No wittier explanation could be imagined; even Verschoyle had to try to smile. Curiously enough, in the libel action which Lord Euston brought against the Star newspaper, and which resulted in the condemnation of Ernest Parke, the editor, to a year's imprisonment, the explanation of Lord Euston was something like Burnand's excuse for him. He said that someone in the street had given him a card with poses plastiques on it; as he was at a loose end that night, he went to the address indicated. When he found that there were no poses plastiques, he came away.

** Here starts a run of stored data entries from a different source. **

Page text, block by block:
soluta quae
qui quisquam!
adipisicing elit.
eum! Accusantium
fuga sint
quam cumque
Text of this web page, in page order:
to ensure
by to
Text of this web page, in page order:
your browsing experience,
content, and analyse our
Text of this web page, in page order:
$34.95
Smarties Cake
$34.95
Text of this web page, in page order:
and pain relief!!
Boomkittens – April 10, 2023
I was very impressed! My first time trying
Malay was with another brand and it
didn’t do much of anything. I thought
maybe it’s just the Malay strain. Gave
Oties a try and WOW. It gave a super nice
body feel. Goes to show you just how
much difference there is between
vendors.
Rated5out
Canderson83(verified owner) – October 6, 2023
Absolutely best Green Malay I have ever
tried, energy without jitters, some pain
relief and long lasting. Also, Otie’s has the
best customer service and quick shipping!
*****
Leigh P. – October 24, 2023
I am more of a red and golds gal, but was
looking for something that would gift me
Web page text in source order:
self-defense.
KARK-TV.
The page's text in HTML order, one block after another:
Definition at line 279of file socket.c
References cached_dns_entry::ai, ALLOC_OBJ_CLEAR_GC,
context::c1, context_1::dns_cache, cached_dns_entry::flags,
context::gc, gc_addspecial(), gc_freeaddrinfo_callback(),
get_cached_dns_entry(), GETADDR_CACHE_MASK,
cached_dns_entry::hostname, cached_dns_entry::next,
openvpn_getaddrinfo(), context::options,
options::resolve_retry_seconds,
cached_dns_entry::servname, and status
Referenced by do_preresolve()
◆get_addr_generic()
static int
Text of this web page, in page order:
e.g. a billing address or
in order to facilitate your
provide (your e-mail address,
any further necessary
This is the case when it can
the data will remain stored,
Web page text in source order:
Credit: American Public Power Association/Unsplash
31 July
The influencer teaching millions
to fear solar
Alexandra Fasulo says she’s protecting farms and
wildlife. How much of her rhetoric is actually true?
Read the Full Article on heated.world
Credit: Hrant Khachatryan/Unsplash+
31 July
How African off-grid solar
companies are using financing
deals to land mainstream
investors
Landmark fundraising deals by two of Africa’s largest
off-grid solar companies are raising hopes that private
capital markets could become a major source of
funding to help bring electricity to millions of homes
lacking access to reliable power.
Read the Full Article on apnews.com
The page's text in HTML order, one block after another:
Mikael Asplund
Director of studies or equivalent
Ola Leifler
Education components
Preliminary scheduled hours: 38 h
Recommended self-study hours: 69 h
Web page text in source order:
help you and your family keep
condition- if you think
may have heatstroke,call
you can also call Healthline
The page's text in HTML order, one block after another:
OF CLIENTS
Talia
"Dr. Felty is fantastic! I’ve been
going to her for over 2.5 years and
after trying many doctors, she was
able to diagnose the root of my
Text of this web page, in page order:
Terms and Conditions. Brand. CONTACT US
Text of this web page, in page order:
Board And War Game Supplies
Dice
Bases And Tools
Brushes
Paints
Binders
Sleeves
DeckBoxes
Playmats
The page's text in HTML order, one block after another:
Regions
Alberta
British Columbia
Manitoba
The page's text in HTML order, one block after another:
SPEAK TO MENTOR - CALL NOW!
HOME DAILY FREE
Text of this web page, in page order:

One may say that burlesques and wit like Burnand's could also be found in Paris, but the comic humour, plus the physical beauty of the chorus girls, were not to be found there, nor the tragedy. Ernest Parke was a convinced Radical and a man of high character, yet he was sentenced to a year's imprisonment for reproducing, so he told me, a police inspector's statement, and one which in any case did Lord Euston no harm at all. Yet no one in London expostulated or thought of criticizing the judge, though it seemed to me an infamous and vindictive sentence only possible in England. The preposterous penalty discovers a weak and bad side of the aristocratic constitution of English society. The judges almost all come from the upper middle class and invariably, in my experience, toady to aristocratic sentiment. Every judge's wife wants to be a Lady (with a capital, please, printer!), and her husband as a rule gets ennobled the quicker the more he contrives to please his superiors in the hierarchy. If Lord Euston had been Mr.

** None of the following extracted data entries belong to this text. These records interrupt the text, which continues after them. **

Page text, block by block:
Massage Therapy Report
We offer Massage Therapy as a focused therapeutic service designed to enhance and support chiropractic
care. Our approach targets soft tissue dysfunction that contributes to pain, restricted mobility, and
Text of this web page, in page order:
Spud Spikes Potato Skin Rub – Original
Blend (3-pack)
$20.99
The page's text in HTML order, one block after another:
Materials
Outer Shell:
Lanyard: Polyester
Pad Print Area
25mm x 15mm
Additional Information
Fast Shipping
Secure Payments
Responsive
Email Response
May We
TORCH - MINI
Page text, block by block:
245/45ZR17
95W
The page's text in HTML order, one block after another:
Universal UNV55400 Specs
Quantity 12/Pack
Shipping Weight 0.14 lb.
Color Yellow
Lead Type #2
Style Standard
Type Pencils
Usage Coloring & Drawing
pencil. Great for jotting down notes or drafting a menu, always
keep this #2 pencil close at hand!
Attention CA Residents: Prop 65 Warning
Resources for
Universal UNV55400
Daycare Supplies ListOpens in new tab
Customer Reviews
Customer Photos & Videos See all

Euston of Clerkenwell, his libeller would have been given a small fine, but not imprisoned, though the imputation even of ordinary immorality would have injured him in purse and public esteem grievously, whereas it could not damage Lord Euston in any way.

And now for a contrast.

It was early in the eighties-I know it was a cold, windy day-that I went up to Haverstock Hill to call upon Dr. Karl Marx at his modest home in Maitland Park Road. We had met some time before, after one of Hyndman's meetings, and were more or less friends. Hyndman had contradicted something I had said, and when I quoted Engels as on my side, he told me that he knew Engels and spoke German as well as English. Seeing that a large part of the audience was German, I challenged him to reply to me and began speaking in German. When the meeting was over a German came up and congratulated me and asked me would I like to know Karl Marx? I replied that nothing would give me greater pleasure and he took me out and introduced me to the famous doctor. He was by no means so famous then as he is now forty years later, though he well deserved to be.

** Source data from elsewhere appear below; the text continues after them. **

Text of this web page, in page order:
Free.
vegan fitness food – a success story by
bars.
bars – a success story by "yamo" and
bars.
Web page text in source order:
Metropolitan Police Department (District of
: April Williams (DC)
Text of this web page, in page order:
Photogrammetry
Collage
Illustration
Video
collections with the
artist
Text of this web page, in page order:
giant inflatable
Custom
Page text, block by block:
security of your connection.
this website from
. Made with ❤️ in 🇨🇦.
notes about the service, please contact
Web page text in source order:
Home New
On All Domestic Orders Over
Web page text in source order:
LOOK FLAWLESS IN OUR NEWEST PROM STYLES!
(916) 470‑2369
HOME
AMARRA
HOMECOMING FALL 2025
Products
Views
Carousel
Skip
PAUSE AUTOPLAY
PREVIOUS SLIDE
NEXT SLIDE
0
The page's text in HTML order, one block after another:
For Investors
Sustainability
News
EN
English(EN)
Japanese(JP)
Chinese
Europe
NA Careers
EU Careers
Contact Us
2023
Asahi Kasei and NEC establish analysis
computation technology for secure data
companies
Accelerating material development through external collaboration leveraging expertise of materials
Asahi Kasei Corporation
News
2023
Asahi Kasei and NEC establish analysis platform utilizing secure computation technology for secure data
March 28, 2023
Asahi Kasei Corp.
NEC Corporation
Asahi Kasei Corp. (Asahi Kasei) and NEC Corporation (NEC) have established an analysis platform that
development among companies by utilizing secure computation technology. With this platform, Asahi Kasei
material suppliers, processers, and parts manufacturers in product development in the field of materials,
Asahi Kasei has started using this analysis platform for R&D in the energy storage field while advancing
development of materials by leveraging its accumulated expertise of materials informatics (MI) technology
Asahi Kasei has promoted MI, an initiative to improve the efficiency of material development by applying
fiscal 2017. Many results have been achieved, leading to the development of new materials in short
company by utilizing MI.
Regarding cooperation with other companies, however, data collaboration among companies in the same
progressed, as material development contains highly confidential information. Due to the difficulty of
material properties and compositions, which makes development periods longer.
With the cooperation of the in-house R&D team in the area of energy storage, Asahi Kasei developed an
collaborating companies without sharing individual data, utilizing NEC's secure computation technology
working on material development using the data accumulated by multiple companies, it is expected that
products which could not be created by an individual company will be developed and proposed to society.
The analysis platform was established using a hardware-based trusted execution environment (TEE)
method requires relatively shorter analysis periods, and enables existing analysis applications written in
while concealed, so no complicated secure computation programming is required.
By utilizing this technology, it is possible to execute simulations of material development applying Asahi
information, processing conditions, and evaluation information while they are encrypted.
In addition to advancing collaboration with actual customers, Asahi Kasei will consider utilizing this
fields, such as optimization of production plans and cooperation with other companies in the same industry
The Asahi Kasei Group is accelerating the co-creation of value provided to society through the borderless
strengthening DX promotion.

I had read Das Kapital some years before. The first book, indeed, all the theoretical part, seemed to be brain-cobwebs loosely spun; but the second book and the whole criticism of the English factory system was one of the most relentless and convincing indictments I had ever seen in print. No one who ignores it should be listened to on social questions. When I had absorbed it, I sent for Marx's other books, A Life of Lord Palmerston and Revelations of the Diplomatic History of the Eighteenth Century. The Palmerston is written by one who had no feeling for character: the hero, an Irishman alive to his finger-tips, is buried under an erudition that prevents one seeing the forest for the trees; but the Revelations contain the best picture extant of the progress of Russia from the time she threw off the Tartar yoke to the latter half of the eighteenth century.